-- Instructions to follow --
The records that follow must be transcribed in full, without any change.

Source records:

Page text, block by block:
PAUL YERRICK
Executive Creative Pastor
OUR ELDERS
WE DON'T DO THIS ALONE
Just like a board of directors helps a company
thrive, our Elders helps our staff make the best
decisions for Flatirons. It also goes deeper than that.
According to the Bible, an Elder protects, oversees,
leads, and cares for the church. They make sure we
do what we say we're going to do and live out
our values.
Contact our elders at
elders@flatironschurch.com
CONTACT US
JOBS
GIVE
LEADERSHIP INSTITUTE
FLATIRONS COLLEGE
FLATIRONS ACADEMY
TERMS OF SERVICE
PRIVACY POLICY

-- Reply --
Page text, block by block:
PAUL YERRICK
Executive Creative Pastor
OUR ELDERS
WE DON'T DO THIS ALONE
Just like a board of directors helps a company
thrive, our Elders helps our staff make the best
decisions for Flatirons. It also goes deeper than that.
According to the Bible, an Elder protects, oversees,
leads, and cares for the church. They make sure we
do what we say we're going to do and live out
our values.
Contact our elders at
elders@flatironschurch.com
CONTACT US
JOBS
GIVE
LEADERSHIP INSTITUTE
FLATIRONS COLLEGE
FLATIRONS ACADEMY
TERMS OF SERVICE
PRIVACY POLICY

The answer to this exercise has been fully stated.